A good pitcher will win more games for a team that a great hitter will. Any team can score runs, but only the good ones can prevent them from being scored.

That has been the problem this season for Eastern’s baseball team.

Eastern is putting up runs in bunches now, but its record is not improving by much. The baseball team was averaging over six runs scored a game through 24 games, but the pitching staff allowed nearly eight runs a game.

Kudos to the Panthers for being able to score runs, but the pitching staff has to take responsibility for their 10-14 record.

If the Panthers’ pitching doesn’t start to show signs of improvement soon, fans have to wonder, how many 9-8 games can Eastern win.

Currently Eastern’s earned run average is 6.42, so some of the pitching staff’s problems does have something to do with the team’s 51 errors, but that is not a catch-all excuse considering Eastern’s opponents have committed errors and have a cumulative ERA of of 5.16.

The problem is not with the entire staff; two of Eastern’s seniors are pitching great, but aren’t getting wins.

Damon White and Nathan Stone both have ERAs under two (1.69, 1.10 respectively), but they have a combined 4-3 record.

Of the rest of Eastern’s pitching staff, only senior Matt Tyson has and ERA under five.

Four of the Panthers pitchers with seven or more innings worked this year have ERAs in double digits.

Eastern needs to fill a couple of holes in their pitching staff. The Panthers have three reliable pitchers, Stone, White and Tyson.

But after Sunday’s game, Tyson might be off that list. In 1/3 of an inning he gave up six runs on four hits, three earned. The only out he recorded was a strike out.

The Panthers need a good left arms somewhere in their staff.
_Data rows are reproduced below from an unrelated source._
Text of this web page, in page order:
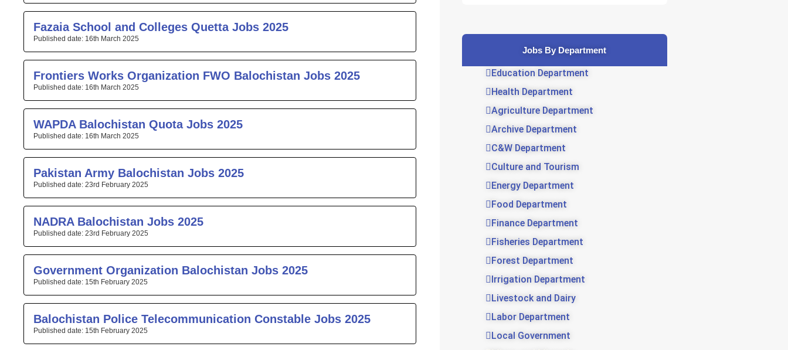
Fazaia School and Colleges Quetta Jobs 2025
16th March 2025
Frontiers Works Organization FWO Balochistan Jobs 2025
16th March 2025
WAPDA Balochistan Quota Jobs 2025
16th March 2025
Pakistan Army Balochistan Jobs 2025
23rd February 2025
NADRA Balochistan Jobs 2025
23rd February 2025
Government Organization Balochistan Jobs 2025
15th February 2025
Balochistan Police Telecommunication Constable Jobs 2025
15th February 2025
Jobs By Department
Education Department
Health Department
Agriculture Department
Archive Department
C&W Department
Culture and Tourism
Energy Department
Food Department
Finance Department
Fisheries Department
Forest Department
Irrigation Department
Livestock and Dairy
Labor Department
Local Government

Of their 12 players listed as pitchers, only two, freshman Kirk Miller and sophomore Jason Pinnell, are left- handed and neither are dominating hitters.
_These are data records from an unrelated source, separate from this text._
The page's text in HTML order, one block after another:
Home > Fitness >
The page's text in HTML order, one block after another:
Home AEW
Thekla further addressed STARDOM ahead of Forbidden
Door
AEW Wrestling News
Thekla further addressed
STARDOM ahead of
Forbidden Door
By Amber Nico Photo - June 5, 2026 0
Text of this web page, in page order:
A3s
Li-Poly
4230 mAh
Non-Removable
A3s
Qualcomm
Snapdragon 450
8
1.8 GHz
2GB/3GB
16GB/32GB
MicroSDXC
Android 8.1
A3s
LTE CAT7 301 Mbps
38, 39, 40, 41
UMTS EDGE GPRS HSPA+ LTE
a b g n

Miller has pitched 10 innings in five appearances allowing 18 hits and 12 walks earning an astronomical 15.30 ERA.

Pinnell has fared better, but his 8.03 ERA is nothing worth bragging about.

Like Miller, control is a problem for Pinnell, who has yielded nine walks in 12 1/3 innings.

Control in general is a major problem for the Panthers, only four pitchers on the staff average over two innings without giving up a walk (White, Tyson, Stone and junior Andy Kuntz).

Adding a reliable left arm to the staff would help the Panthers, but getting more pitchers to find the strike zone would make a huge difference. It would cut down on the number of pitches allowing players limited by pitch counts to go deeper into games.

It would also cut down on the number of base runners able to score when the defense commits one of its 51 errors.

Eastern has proven it can score; now the OVC schedule has begun, however, it has to prove it can prevent teams from scoring.